My Mercatus Center colleague Dan Griswold has carefully read – and now reviewed – Dani Rodrik’s 2017 book, Straight Talk on Trade.  Dan is no fan of what he read.  (Dan said that one of his models for his review is the brilliant review, from 2004, by Doug Irwin of Ha-Joon Chang’s Kicking Away the Ladder.)

The importance of exposing the flaws in Rodrik’s arguments is especially high.  Rodrik is an economist, and one at Harvard, no less.  Rodrik’s opposition to free trade isn’t the standard, run-of-the-mill mercantilist shrieking that daily issues from the mouths of politicians and the pens of pundits.  It’s more sophisticated – in the original meaning of that term.  I urge you to read all of Dan’s review – which is titled “Anything-but-Straight Talk on Trade” – but I paste below some choice excerpts.

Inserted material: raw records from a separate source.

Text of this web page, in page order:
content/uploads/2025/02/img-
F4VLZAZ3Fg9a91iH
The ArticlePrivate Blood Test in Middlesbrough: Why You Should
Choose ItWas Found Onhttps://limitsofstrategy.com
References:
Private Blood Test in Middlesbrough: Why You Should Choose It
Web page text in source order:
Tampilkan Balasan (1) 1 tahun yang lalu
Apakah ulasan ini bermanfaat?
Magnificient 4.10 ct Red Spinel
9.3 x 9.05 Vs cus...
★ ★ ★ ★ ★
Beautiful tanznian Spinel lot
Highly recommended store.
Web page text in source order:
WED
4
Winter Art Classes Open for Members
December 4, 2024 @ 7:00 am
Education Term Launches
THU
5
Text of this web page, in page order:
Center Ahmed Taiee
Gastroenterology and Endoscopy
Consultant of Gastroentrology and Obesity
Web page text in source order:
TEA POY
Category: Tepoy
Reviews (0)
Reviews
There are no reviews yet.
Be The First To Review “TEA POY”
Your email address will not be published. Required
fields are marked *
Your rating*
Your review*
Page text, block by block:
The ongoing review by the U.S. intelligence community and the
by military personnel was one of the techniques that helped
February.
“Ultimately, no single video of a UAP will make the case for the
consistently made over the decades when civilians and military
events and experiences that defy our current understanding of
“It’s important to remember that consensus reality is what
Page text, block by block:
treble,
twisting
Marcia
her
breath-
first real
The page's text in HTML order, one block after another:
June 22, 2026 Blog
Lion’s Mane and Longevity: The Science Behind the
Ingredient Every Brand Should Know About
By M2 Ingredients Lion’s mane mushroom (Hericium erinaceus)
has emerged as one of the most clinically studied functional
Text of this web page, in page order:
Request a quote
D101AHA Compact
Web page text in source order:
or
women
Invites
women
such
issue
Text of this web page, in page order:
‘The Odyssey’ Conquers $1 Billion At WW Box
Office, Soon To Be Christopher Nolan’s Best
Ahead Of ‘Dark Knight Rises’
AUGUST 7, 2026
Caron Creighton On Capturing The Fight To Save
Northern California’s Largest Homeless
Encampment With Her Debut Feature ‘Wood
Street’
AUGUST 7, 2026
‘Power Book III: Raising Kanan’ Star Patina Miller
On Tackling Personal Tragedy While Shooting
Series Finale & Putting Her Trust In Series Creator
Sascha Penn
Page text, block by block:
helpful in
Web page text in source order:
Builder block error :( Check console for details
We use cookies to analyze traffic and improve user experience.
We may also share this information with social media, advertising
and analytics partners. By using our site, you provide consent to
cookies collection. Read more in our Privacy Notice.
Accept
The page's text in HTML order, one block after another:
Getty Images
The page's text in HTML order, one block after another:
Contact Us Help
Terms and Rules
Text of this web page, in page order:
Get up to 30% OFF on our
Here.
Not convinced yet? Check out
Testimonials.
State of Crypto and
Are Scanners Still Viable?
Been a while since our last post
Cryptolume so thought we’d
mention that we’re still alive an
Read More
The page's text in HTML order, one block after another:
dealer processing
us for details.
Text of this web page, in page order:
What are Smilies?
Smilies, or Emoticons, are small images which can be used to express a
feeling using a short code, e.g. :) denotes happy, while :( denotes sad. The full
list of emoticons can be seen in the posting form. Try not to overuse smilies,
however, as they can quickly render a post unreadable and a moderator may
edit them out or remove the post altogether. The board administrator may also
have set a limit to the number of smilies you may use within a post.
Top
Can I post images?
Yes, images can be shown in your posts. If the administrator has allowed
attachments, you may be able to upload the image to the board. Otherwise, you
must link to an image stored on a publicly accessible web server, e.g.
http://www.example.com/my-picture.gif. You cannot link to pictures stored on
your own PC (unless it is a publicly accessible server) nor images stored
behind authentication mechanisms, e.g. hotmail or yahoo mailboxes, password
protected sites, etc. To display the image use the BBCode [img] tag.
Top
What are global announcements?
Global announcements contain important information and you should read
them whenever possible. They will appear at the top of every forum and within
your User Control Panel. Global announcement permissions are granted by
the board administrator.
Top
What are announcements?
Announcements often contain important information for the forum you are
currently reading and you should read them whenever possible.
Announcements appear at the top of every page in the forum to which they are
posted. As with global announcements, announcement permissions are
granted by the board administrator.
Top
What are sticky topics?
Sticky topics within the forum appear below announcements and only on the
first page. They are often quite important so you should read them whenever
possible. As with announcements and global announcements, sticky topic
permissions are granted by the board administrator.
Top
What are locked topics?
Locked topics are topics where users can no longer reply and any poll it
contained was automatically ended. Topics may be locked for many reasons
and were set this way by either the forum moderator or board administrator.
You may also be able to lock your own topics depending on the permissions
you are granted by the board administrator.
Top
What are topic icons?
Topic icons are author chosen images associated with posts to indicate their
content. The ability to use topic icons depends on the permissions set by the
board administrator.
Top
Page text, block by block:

Straight out of the box, Rodrik stacks the deck with loaded terms to describe the people and ideas he opposes. He calls those who think the world needs more economic freedom and openness, not less, “globalization’s cheerleaders,” indicting their willingness to “parrot the wonders of comparative advantage and free trade.” He argues that these folks’ “obsession with hyperglobalization” and “reigning market fundamentalist ideology” blind them to “the danger of globalization running amok.” He accuses those who support free-trade agreements such as the Trans-Pacific Partnership of engaging in “propaganda” and “shading of research” in pursuit of “free-market nirvana.”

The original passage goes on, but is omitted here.